[Opening STUDY MATERIAL section]
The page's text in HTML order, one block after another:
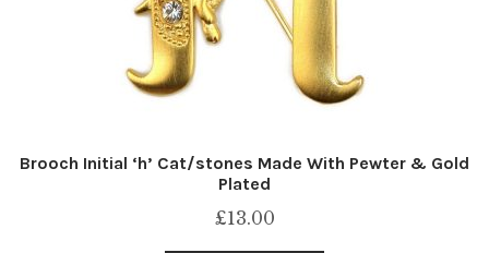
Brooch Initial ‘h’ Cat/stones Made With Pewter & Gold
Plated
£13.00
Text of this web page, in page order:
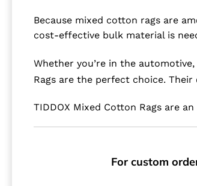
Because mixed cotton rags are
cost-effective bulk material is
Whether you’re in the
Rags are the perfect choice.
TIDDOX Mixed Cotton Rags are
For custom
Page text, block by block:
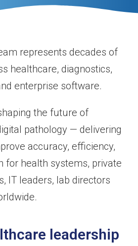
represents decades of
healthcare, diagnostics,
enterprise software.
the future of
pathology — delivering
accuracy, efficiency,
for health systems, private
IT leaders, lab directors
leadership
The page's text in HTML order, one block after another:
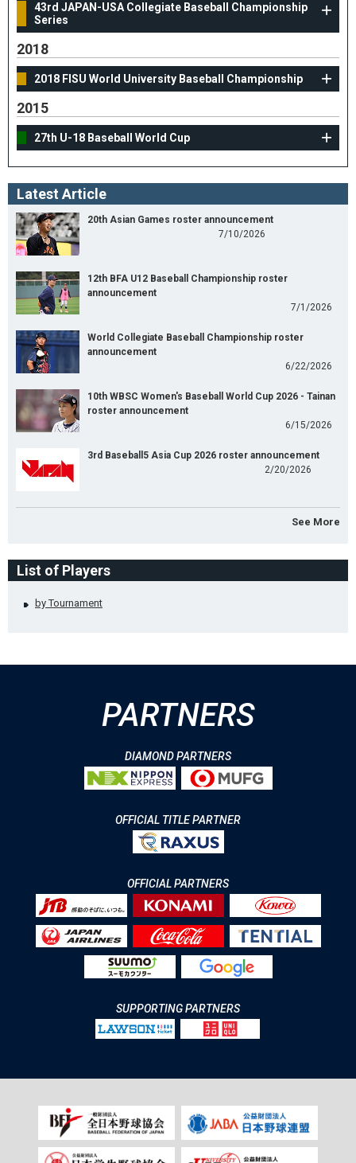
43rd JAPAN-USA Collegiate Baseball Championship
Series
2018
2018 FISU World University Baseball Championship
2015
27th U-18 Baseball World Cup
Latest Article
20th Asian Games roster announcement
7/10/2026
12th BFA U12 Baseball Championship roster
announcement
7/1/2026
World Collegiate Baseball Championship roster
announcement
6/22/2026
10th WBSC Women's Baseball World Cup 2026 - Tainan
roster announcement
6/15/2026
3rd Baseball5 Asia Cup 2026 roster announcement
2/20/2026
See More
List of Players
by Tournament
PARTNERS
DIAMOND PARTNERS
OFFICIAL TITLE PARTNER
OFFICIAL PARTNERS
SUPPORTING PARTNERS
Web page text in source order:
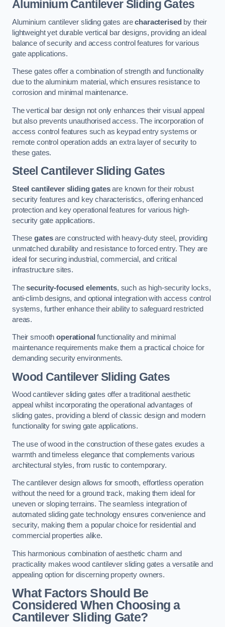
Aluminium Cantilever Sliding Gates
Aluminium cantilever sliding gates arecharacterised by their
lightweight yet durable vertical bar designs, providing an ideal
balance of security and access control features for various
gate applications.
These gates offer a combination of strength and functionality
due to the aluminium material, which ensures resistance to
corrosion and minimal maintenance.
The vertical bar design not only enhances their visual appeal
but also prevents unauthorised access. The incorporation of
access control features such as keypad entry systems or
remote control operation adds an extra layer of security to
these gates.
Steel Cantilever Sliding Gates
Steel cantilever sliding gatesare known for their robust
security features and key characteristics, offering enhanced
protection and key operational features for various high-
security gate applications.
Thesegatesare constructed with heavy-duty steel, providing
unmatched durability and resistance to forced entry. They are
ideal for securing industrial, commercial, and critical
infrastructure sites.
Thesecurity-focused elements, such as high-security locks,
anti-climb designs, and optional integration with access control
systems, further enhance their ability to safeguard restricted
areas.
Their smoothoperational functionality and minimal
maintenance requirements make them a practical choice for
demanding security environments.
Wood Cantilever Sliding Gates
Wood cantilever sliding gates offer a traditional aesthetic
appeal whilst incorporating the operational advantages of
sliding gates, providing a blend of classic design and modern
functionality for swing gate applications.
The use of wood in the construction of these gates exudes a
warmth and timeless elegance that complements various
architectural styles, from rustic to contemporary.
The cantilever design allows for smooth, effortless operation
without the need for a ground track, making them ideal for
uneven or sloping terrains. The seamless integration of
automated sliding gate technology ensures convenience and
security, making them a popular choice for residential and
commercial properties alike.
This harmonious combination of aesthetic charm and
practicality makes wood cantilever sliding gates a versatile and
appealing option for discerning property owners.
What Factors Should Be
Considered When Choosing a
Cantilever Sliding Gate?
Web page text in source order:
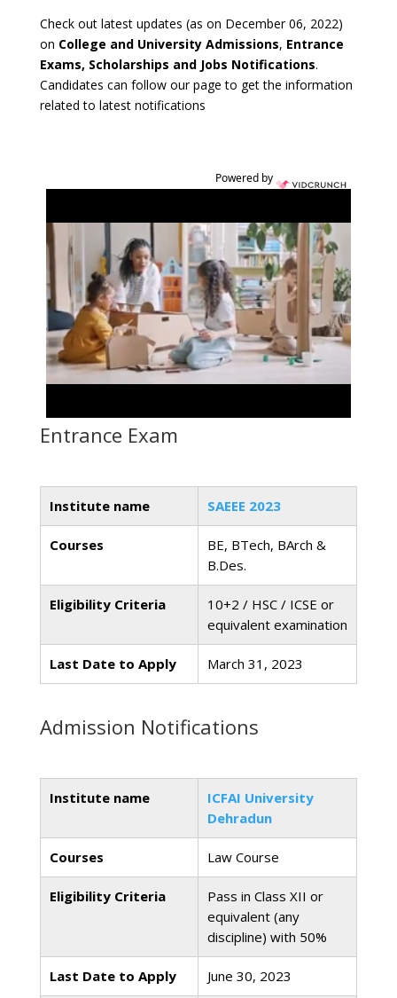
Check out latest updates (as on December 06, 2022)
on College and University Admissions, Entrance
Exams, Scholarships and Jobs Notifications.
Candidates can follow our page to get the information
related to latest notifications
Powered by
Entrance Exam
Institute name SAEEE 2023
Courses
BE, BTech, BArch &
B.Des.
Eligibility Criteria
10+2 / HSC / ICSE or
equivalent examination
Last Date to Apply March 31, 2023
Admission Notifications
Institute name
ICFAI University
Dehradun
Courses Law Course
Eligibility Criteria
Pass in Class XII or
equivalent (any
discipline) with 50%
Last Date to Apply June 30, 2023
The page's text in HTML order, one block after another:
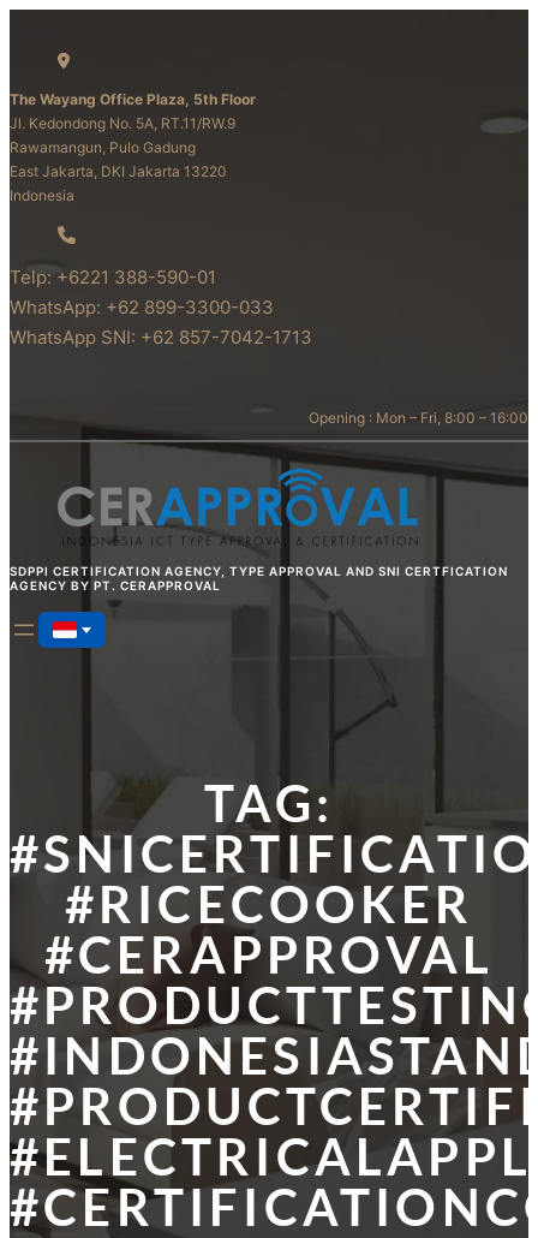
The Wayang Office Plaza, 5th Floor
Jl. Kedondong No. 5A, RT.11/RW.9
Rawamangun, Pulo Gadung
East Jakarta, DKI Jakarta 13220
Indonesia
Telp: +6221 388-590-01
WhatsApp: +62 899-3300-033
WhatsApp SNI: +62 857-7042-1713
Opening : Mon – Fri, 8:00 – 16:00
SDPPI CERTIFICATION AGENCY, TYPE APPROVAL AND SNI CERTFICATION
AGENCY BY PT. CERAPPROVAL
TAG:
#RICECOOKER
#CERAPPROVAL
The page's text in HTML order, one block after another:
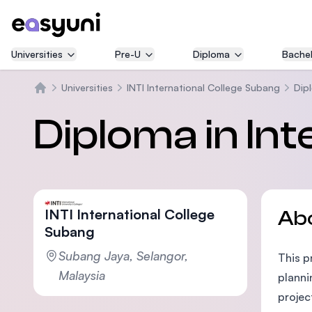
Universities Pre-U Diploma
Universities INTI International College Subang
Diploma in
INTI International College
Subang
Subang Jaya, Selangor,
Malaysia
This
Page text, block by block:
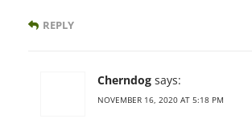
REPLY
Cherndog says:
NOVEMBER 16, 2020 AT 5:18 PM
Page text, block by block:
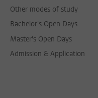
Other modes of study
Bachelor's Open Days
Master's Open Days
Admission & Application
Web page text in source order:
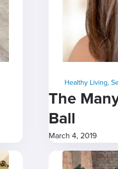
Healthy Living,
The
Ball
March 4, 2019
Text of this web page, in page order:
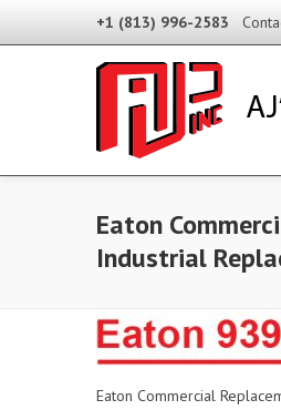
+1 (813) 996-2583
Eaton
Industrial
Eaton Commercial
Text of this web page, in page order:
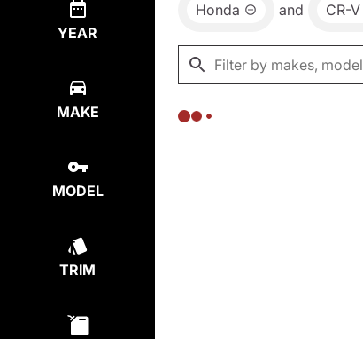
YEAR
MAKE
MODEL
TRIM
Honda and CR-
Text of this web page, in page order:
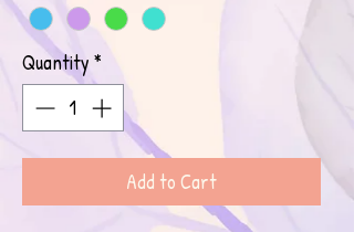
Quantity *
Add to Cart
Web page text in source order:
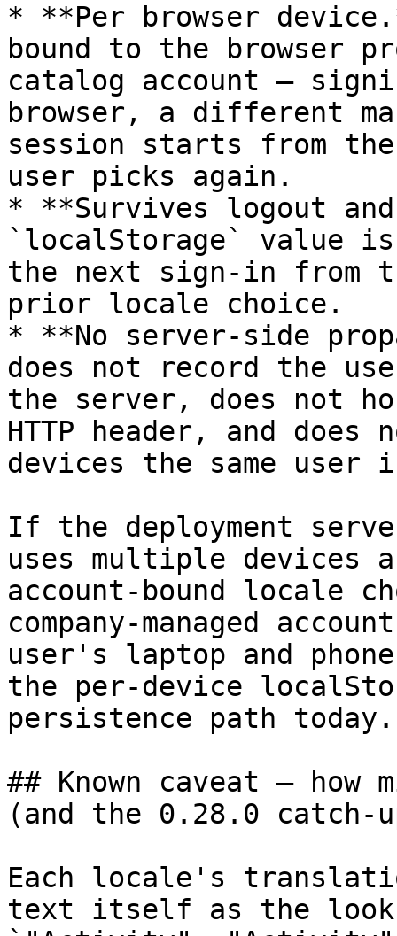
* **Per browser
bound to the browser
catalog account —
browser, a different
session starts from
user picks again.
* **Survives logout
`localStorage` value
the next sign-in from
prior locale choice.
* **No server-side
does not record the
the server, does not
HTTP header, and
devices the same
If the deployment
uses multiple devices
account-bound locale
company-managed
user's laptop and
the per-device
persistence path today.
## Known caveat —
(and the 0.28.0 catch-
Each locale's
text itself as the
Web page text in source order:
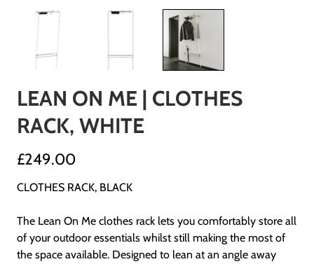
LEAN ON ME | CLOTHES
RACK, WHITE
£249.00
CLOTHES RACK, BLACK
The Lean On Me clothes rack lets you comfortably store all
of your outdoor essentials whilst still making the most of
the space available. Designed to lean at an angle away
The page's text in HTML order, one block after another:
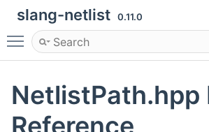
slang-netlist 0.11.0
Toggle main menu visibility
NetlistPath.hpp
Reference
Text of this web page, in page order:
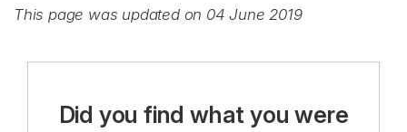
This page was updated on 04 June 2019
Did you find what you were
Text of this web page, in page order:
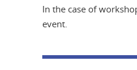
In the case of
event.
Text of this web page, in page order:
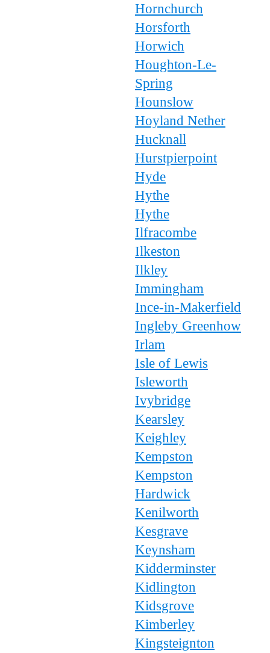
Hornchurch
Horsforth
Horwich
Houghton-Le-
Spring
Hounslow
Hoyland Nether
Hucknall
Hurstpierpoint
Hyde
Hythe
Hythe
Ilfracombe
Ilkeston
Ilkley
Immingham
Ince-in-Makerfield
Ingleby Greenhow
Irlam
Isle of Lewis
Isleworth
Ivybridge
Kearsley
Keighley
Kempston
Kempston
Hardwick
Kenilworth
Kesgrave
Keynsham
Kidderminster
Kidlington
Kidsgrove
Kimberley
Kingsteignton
[Closing STUDY MATERIAL section]
→ WHAT TO PRODUCE:
The answer consists of the lines above that include the word "account", each copied exactly.

→ EXERCISE RESPONSE:
catalog account —
account-bound locale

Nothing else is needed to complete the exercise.